[AI Hardware & Systems Design Track]: Cloud Resiliency in the Age of High-Performance Computing

As the era of high-performance computing (HPC) and artificial intelligence (AI) ushers in unprecedented advancements, the reliance on cloud strategies becomes vital. As cloud infrastructure becomes increasingly integral to supporting demanding computational workloads, maintaining the availability and robustness of these systems becomes paramount.
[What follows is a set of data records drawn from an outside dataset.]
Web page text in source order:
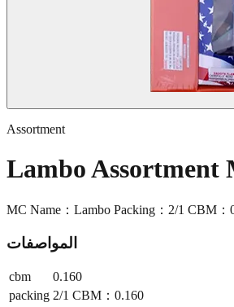
Assortment
Lambo Assortment
MC Name：Lambo Packing：2/1 CBM：
المواصفات
cbm
0.160
packing 2/1 CBM：0.160
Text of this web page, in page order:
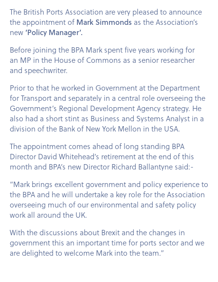
The British Ports Association are very pleased to announce
the appointment of Mark Simmonds as the Association’s
new ‘Policy Manager’.
Before joining the BPA Mark spent five years working for
an MP in the House of Commons as a senior researcher
and speechwriter.
Prior to that he worked in Government at the Department
for Transport and separately in a central role overseeing the
Government’s Regional Development Agency strategy. He
also had a short stint as Business and Systems Analyst in a
division of the Bank of New York Mellon in the USA.
The appointment comes ahead of long standing BPA
Director David Whitehead’s retirement at the end of this
month and BPA’s new Director Richard Ballantyne said:-
“Mark brings excellent government and policy experience to
the BPA and he will undertake a key role for the Association
overseeing much of our environmental and safety policy
work all around the UK.
With the discussions about Brexit and the changes in
government this an important time for ports sector and we
are delighted to welcome Mark into the team.”
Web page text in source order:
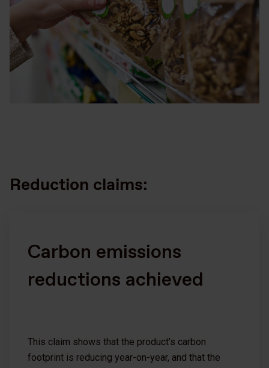
Reduction claims:
Carbon emissions
reductions achieved
This claim shows that the product’s carbon
footprint is reducing year-on-year, and that the
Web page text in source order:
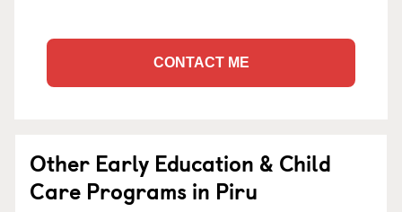
CONTACT ME
Other Early Education & Child
Care Programs in Piru
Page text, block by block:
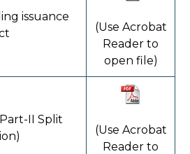
issuance
(Use Acrobat
Reader to
open file)
II Split
(Use Acrobat
Reader to
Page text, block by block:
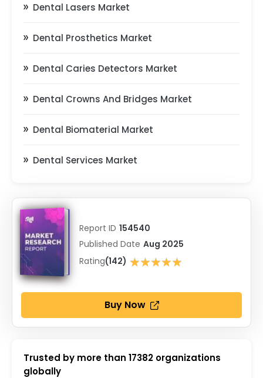
Dental Lasers Market
Dental Prosthetics Market
Dental Caries Detectors Market
Dental Crowns And Bridges Market
Dental Biomaterial Market
Dental Services Market
Report ID 154540
Published Date Aug 2025
Rating(142) ★★★★★
★★★★★
Buy Now
Trusted by more than 17382 organizations
globally
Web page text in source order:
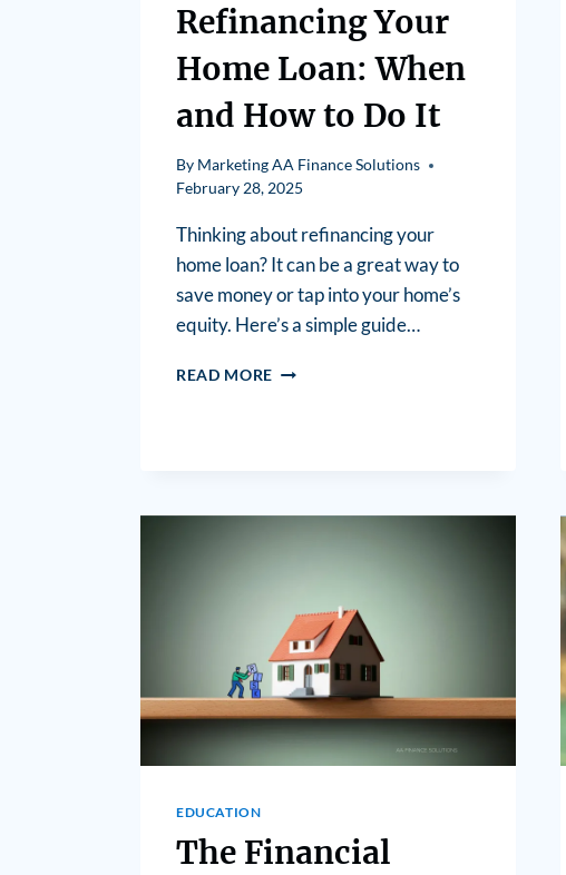
Refinancing Your
Home Loan: When
and How to Do It
By Marketing AA Finance Solutions
February 28, 2025
Thinking about refinancing your
home loan? It can be a great way to
save money or tap into your home’s
equity. Here’s a simple guide…
READ MORE
EDUCATION
The Financial
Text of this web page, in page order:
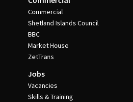
Commercial
Shetland Islands Council
BBC
Market House
ZetTrans
Jobs
Vacancies
Skills & Training
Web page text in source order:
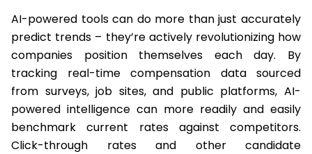
AI-powered tools can do more than just accurately
predict trends – they’re actively revolutionizing how
companies position themselves each day. By
tracking real-time compensation data sourced
from surveys, job sites, and public platforms, AI-
powered intelligence can more readily and easily
benchmark current rates against competitors.
Click-through rates and other candidate
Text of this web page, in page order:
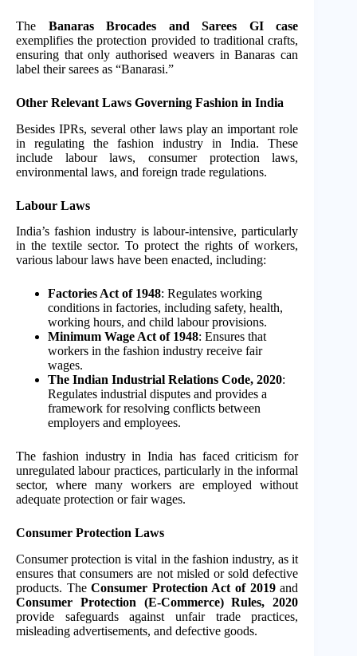
The Banaras Brocades and Sarees GI case
exemplifies the protection provided to traditional crafts,
ensuring that only authorised weavers in Banaras can
label their sarees as “Banarasi.”
Other Relevant Laws Governing Fashion in India
Besides IPRs, several other laws play an important role
in regulating the fashion industry in India. These
include labour laws, consumer protection laws,
environmental laws, and foreign trade regulations.
Labour Laws
India’s fashion industry is labour-intensive, particularly
in the textile sector. To protect the rights of workers,
various labour laws have been enacted, including:
Factories Act of 1948: Regulates working
conditions in factories, including safety, health,
working hours, and child labour provisions.
Minimum Wage Act of 1948: Ensures that
workers in the fashion industry receive fair
wages.
The Indian Industrial Relations Code, 2020:
Regulates industrial disputes and provides a
framework for resolving conflicts between
employers and employees.
The fashion industry in India has faced criticism for
unregulated labour practices, particularly in the informal
sector, where many workers are employed without
adequate protection or fair wages.
Consumer Protection Laws
Consumer protection is vital in the fashion industry, as it
ensures that consumers are not misled or sold defective
products. TheConsumer Protection Act of 2019and
Consumer Protection (E-Commerce) Rules, 2020
provide safeguards against unfair trade practices,
misleading advertisements, and defective goods.
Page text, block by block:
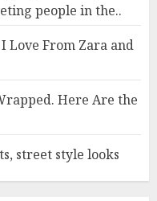
people in the..
Love From Zara and
Here Are the
street style looks
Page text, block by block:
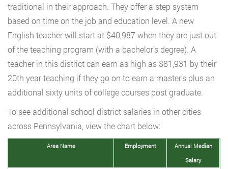
traditional in their approach. They offer a step system
based on time on the job and education level. A new
English teacher will start at $40,987 when they are just out
of the teaching program (with a bachelor’s degree). A
teacher in this district can earn as high as $81,931 by their
20th year teaching if they go on to earn a master’s plus an
additional sixty units of college courses post graduate.
To see additional school district salaries in other cities
across Pennsylvania, view the chart below:
Area Name Employment
Annual Median
Salary

This panel will delve into the critical intersection of HPC/AI and cloud technology, spotlighting strategies for ensuring uninterrupted operations in the face of emerging challenges. The session brings together leading experts to examine architectural design paradigms that foster robustness, redundancy trade-offs, load balancing, and intelligent fault detection and predictive monitoring mechanisms. Experts will share insights on best practices for optimizing resource allocation, orchestrating seamless workload migrations, and deploying resilient cloud-native solutions. By exploring real-world cases, emerging trends, and practical insights, this discussion aims to equip data center and cloud professionals with insights to elevate their resiliency strategies amidst evolving computational demands.

Speaker(s):

Moderator

Author:

Alam Akbar

Director, Product Marketing

proteanTecs

Alam Akbar is a veteran of the semiconductor industry with experience spanning multiple engineering, product management, and product marketing roles. He holds a Bachelors of Science degree in Electrical Engineering from Texas A&M, and an MBA from Santa Clara University.
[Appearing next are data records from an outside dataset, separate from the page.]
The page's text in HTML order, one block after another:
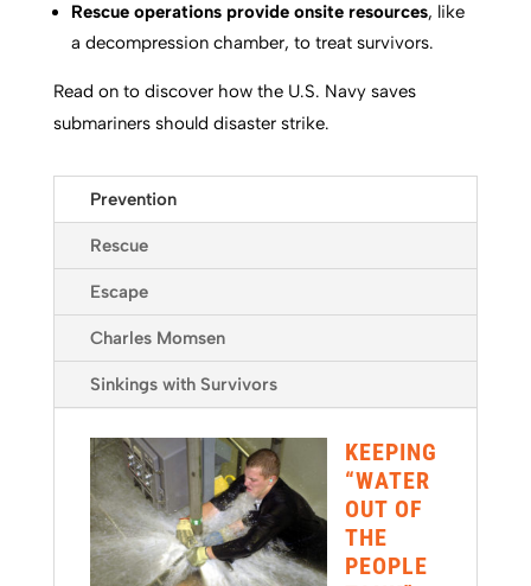
Rescue operations provide onsite resources, like
a decompression chamber, to treat survivors.
Read on to discover how the U.S. Navy saves
submariners should disaster strike.
Prevention
Rescue
Escape
Charles Momsen
Sinkings with Survivors
KEEPING
“WATER
OUT OF
THE
PEOPLE
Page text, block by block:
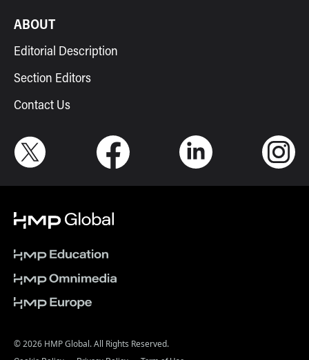
ABOUT
Editorial Description
Section Editors
Contact Us
© 2026 HMP Global. All Rights Reserved.
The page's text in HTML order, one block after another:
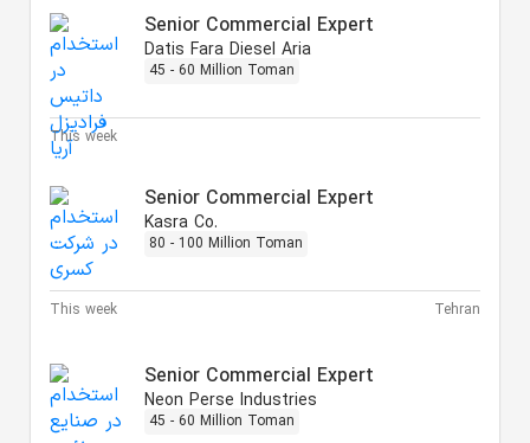
Senior Commercial Expert
Datis Fara Diesel Aria
45 - 60 Million Toman
This week
Senior Commercial Expert
Kasra Co.
80 - 100 Million Toman
This week Tehran
Senior Commercial Expert
Neon Perse Industries
45 - 60 Million Toman
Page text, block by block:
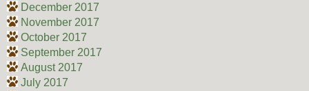
December 2017
November 2017
October 2017
September 2017
August 2017
July 2017
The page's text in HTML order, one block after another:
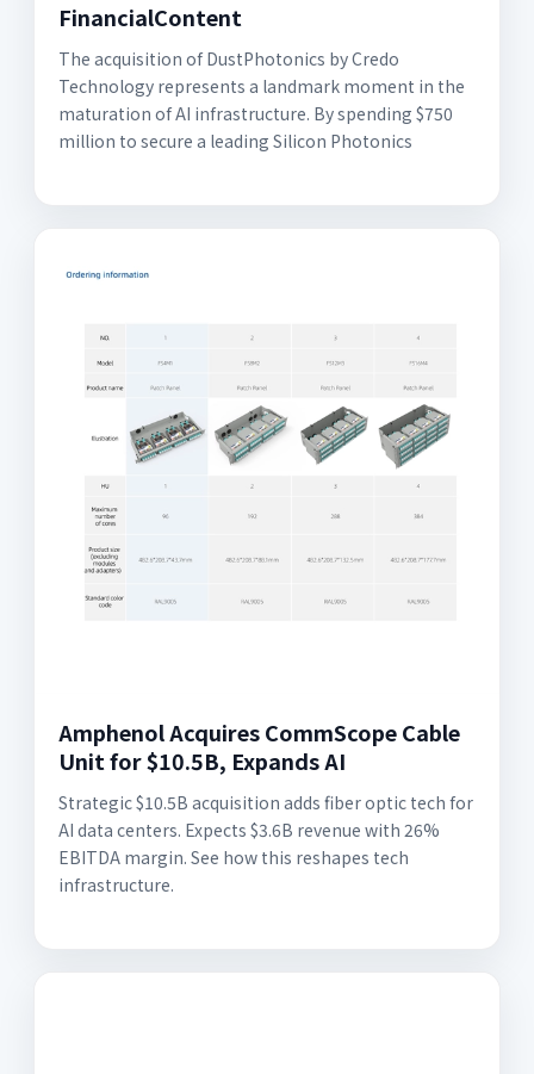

Alam began his career at Synopsys as an Application Consultant where he helped grow their market share in the signoff domain. He then joined the business management team at Cadence where he helped launch a new physical verification solution. After Cadence, Alam joined Intel Foundry services as a design kit program manager, and then moved into the client compute group as director of product marketing. There, he helped scale Intel's storage business, and developed product strategy for new memory solutions for the PC market.

At ProteanTecs, he's part of a team that’s bringing greater insight into the health and performance of semiconductors across the value chain, from the design stage to in field operation, and all the steps in the middle.

Panellists

Author:

Venkat Ramesh

Hardware Systems Engineer

Author:

Yun Jin

Engineering Director

Author:

Paolo Faraboschi

Vice President and HPE Fellow; Director, AI Research Lab

Hewlett Packard Labs, HPE

Paolo Faraboschi is a Vice President and HPE Fellow and directs the Artificial Intelligence Research Lab at Hewlett Packard Labs. Paolo has been at HP/HPE for three decades, and worked on a broad range of technologies, from embedded printer processors to exascale supercomputers. He previously led exascale computing research (2017-2020), and the hardware architecture of “The Machine” project (2014-2016), pioneered low-energy servers with HP’s project Moonshot (2010-2014), drove scalable system-level simulation research (2004-2009), and was the principal architect of a family of embedded VLIW cores (1994-2003), widely used in video SoCs and HP’s printers. Paolo is an IEEE Fellow (2014) for “contributions to embedded processor architecture and system-on-chip technology”, author of over 100 publications, 70 granted patents, and the book “Embedded Computing: a VLIW approach”. He received a Ph.D. in EECS from the University of Genoa, Italy.